The contrast between the actions of Mr. Ramos, who is a U.S. citizen by choice, and Mr. Trump's provide rich material for a study in contrasts in democratic values and practices. The actions of Mr. Ramos in putting himself at risk to advance the rights of the public to informed understanding of Mr. Trump's ideas are deeply aligned with the most basic values reflected in the US Constitution and indeed the most basic values on which this republic of equals was founded. As all naturalized Americans do, Mr. Ramos took an oath to protect and defend the United States that Mr. Trump has never taken, it reads:

I hereby declare, on oath, that I absolutely and entirely renounce and abjure all allegiance and fidelity to any foreign prince, potentate, state, or sovereignty, of whom or which I have heretofore been a subject or citizen;

That I will support and defend the Constitution and laws of the United States of America against all enemies, foreign and domestic; that I will bear true faith and allegiance to the same; that I will bear arms on behalf of the United States when required by the law;

That I will perform noncombatant service in the Armed Forces of the United States when required by the law; that I will perform work of national importance under civilian direction when required by the law; and that I take this obligation freely, without any mental reservation or purpose of evasion; so help me God.

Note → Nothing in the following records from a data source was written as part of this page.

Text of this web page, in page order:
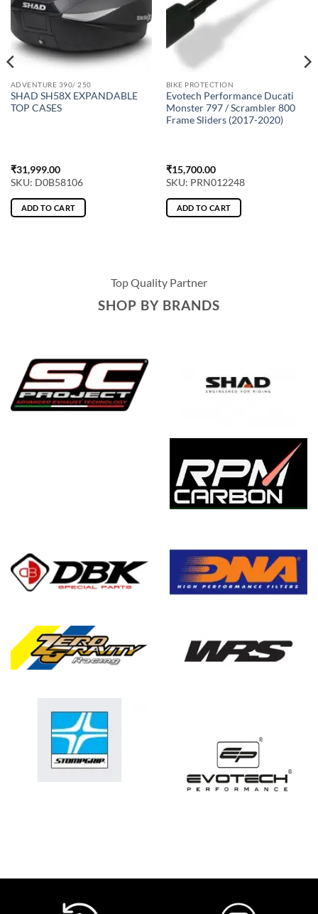
ADVENTURE 390/ 250
SHAD SH58X EXPANDABLE
TOP CASES
₹31,999.00
SKU: D0B58106
ADD TO CART
BIKE PROTECTION
Evotech Performance Ducati
Monster 797 / Scrambler 800
Frame Sliders (2017-2020)
₹15,700.00
SKU: PRN012248
ADD TO CART
Top Quality Partner
SHOP BY BRANDS
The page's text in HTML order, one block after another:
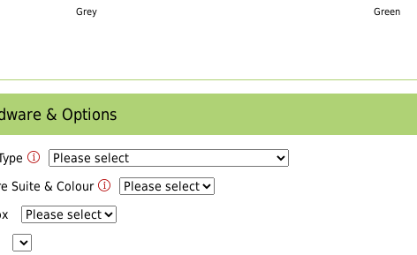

We should ponder, in examining this recent lesson of our democracy, what made up-standers Kasie Hunt and Tom Llamas challenge the behavior of Mr. Trump, while most others sat silently in the room.

We should also ponder what is behind the rise of the support for Mr. Trump, and what the consequences of his politics of hatred are for the future of American democracy. And maybe we should ponder, as we look outside our borders and into past history, what lessons could we learn from the breakdown of the Weimar Republic, when another calculating leader decided to capitalize on the politics of hatred and intolerance.

There are numerous organizations which can support teachers in their work educating their students to be upstanders rather than bystanders. I have the greatest admiration for Facing History and Ourselves, for their demonstrated good work producing high quality materials and working with teachers to develop effective pedagogies for democratic engagement and leadership. Their recently published book Give Bigotry no Sanction is a thoughtful examination of the role of religious tolerance to life in a democracy.

It is my sincere hope that students, teachers and parents, engage fully with the civic lessons of this next presidential campaign. Nothing less than the future of this democracy is at stake.